> REQUIRED WORK: Output all the data exactly as it appears below.

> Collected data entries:
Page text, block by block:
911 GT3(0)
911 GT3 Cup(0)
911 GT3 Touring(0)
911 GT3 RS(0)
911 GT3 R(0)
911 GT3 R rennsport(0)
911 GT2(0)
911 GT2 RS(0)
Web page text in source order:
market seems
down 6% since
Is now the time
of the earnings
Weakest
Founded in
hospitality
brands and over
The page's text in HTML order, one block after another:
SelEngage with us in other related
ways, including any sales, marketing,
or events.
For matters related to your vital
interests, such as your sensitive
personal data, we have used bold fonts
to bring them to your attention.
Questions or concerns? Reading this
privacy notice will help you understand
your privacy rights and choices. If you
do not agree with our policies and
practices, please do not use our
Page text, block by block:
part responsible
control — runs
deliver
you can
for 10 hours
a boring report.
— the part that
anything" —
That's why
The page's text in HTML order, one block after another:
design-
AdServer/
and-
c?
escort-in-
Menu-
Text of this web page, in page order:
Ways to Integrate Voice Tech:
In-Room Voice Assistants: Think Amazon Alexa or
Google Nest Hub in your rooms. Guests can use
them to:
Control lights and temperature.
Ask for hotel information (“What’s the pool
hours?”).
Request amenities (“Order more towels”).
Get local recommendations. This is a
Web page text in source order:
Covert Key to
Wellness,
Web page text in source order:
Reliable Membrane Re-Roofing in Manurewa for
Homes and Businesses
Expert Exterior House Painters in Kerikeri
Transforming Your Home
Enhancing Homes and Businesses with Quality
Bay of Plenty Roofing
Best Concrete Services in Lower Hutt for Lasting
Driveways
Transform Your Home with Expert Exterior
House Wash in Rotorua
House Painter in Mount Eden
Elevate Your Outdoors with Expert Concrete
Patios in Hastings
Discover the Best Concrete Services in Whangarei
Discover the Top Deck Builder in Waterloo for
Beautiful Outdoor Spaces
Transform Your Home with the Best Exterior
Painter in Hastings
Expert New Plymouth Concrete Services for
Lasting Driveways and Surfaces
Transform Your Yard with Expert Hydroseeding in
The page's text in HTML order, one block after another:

> ANSWER FOR THIS EXERCISE:
Page text, block by block:
911 GT3(0)
911 GT3 Cup(0)
911 GT3 Touring(0)
911 GT3 RS(0)
911 GT3 R(0)
911 GT3 R rennsport(0)
911 GT2(0)
911 GT2 RS(0)
Web page text in source order:
market seems
down 6% since
Is now the time
of the earnings
Weakest
Founded in
hospitality
brands and over
The page's text in HTML order, one block after another:
SelEngage with us in other related
ways, including any sales, marketing,
or events.
For matters related to your vital
interests, such as your sensitive
personal data, we have used bold fonts
to bring them to your attention.
Questions or concerns? Reading this
privacy notice will help you understand
your privacy rights and choices. If you
do not agree with our policies and
practices, please do not use our
Page text, block by block:
part responsible
control — runs
deliver
you can
for 10 hours
a boring report.
— the part that
anything" —
That's why
The page's text in HTML order, one block after another:
design-
AdServer/
and-
c?
escort-in-
Menu-
Text of this web page, in page order:
Ways to Integrate Voice Tech:
In-Room Voice Assistants: Think Amazon Alexa or
Google Nest Hub in your rooms. Guests can use
them to:
Control lights and temperature.
Ask for hotel information (“What’s the pool
hours?”).
Request amenities (“Order more towels”).
Get local recommendations. This is a
Web page text in source order:
Covert Key to
Wellness,
Web page text in source order:
Reliable Membrane Re-Roofing in Manurewa for
Homes and Businesses
Expert Exterior House Painters in Kerikeri
Transforming Your Home
Enhancing Homes and Businesses with Quality
Bay of Plenty Roofing
Best Concrete Services in Lower Hutt for Lasting
Driveways
Transform Your Home with Expert Exterior
House Wash in Rotorua
House Painter in Mount Eden
Elevate Your Outdoors with Expert Concrete
Patios in Hastings
Discover the Best Concrete Services in Whangarei
Discover the Top Deck Builder in Waterloo for
Beautiful Outdoor Spaces
Transform Your Home with the Best Exterior
Painter in Hastings
Expert New Plymouth Concrete Services for
Lasting Driveways and Surfaces
Transform Your Yard with Expert Hydroseeding in
The page's text in HTML order, one block after another:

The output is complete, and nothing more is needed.